MOLECULAR MECHANISMS OF OLFACTORY INTEGRATION

嗅觉整合的分子机制

• 批准号: 2127674
• 负责人: Timothy S McClintock
• 金额: $ 8.91万
• 依托单位: UNIVERSITY OF KENTUCKY
• 依托单位国家: 美国
• 财政年份: 1994
• 资助国家: 美国
• 起止时间: 1994-04-01 至 1999-03-31
• 项目状态: 已结题
• 来源: https://reporter.nih.gov/project-details/2127674
• 关键词: G protein; Malacostraca; Xenopus; Xenopus oocyte; adenylate cyclase; biological signal transduction; chemoreceptors; cyclic AMP; dendrites; electrophysiology; immunoprecipitation; in situ hybridization; inositol phosphates; laboratory rabbit; membrane channels; molecular cloning; neural information processing; northern blottings; olfactions; phospholipase C; phosphorylation; potassium channel; receptor coupling; second messengers; western blottings

Odorant mixtures which simultaneously activate both the adenylate cyclase and phospholipase C transduction pathways in individual lobster olfactory receptor neurons cause an integrated cellular response. Co-activation of interacting transduction pathways may increase the quality coding capacity of the receptor neuron population by increasing the diversity of receptor neuron response types. The objective of this proposal is test this broad hypothesis by fully characterizing these two transduction pathways and their interactions. Experiments using molecular cloning, biochemical, and electrophysiological techniques are proposed. The hypotheses to be tested are: 1) that all receptor neurons possess both transduction pathways, 2) that cDNA clones from G protein alpha subunits, effector enzymes and second messenger-gated ion channels participate in the series of molecular interactions necessary to mediate olfactory transduction and desensitization, and 3) that any of several biochemical mechanisms mediate interactions between the transduction pathways. Lobster olfactory cDNA sequences for all or part of two G protein alpha subunits and a phospholipase C have been cloned using homology cloning techniques, which will also be used to clone an olfactory adenylate cyclase and a cyclic nucleotide-gated potassium channel.

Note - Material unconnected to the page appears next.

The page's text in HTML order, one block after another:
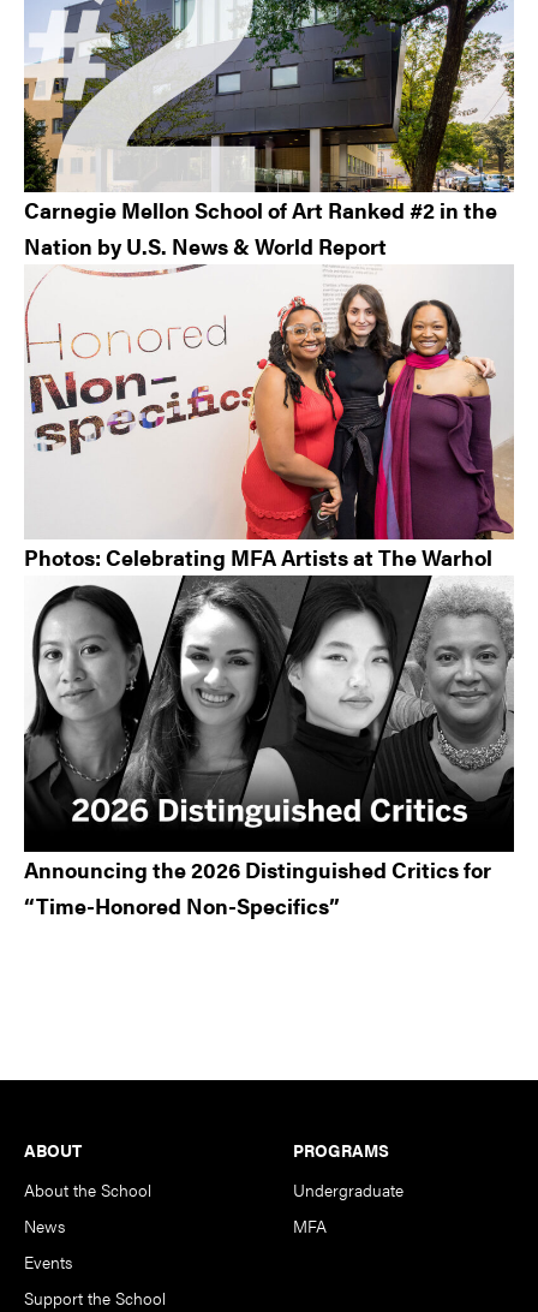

An IP3-gated channel cDNA clone will be isolated by immunoscreening of an expression library. In situ hybridizations will determine the distribution of each clone (hypothesis 1). Antibodies raised to each sequence will be used to test the presence of each clone in olfactory dendrites (hypothesis 2). The interaction pathway from G-protein to enzyme to channel will be studied in heterologous expression studies in eukaryotic cells and by co-immunoprecipitation from olfactory cilia (hypothesis 2). The effects of calcium, calmodulin, and phosphorylation upon the cloned enzymes and ion channels will be determined in functional expression studies (hypotheses 2 and 3).

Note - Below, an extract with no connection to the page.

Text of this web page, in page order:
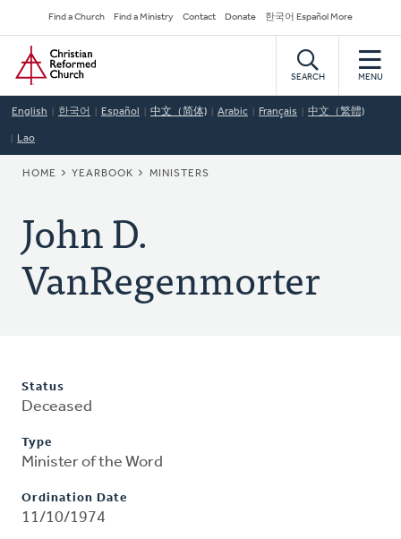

同时激活腺苷酸环化酶的气味混合物 单个龙虾嗅觉中的磷脂酶C转导途径 受体神经元引起整合的细胞反应。 共同激活 相互作用的转导途径可能会增加质量编码能力 通过增加受体的多样性，受体神经元种群的多样性 神经元反应类型。 该提议的目的是测试这一广泛 通过充分表征这两个转导途径和 他们的互动。 使用分子克隆，生化和 提出了电生理技术。 要测试的假设 是：1）所有受体神经元都具有两个转导途径，2） G蛋白α亚基，效应酶和第二个cDNA克隆 信使门控离子通道参与了一系列分子 介导嗅觉转导和 脱敏，3）几种生化机制中的任何一个都介导 转导途径之间的相互作用。 龙虾嗅觉cDNA 两个G蛋白α亚基和A的全部或一部分的序列 磷脂酶C已使用同源克隆技术克隆到克隆中， 还将用于克隆嗅觉腺苷酸环化酶和环状 核苷酸门控钾通道。 IP3门控通道cDNA克隆将 通过对表达式文库进行免疫统计来隔离。 原位 杂交将确定每个克隆的分布（假设 1）。 对每个序列提出的抗体将用于测试存在 嗅树突中的每个克隆（假设2）。 相互作用 从G蛋白到酶再到通道的途径将在异源中研究 在真核细胞和通过共免疫沉淀中的表达研究 嗅觉纤毛（假设2）。 钙，钙调蛋白和 将确定克隆酶和离子通道上的磷酸化 在功能表达研究中（假设2和3）。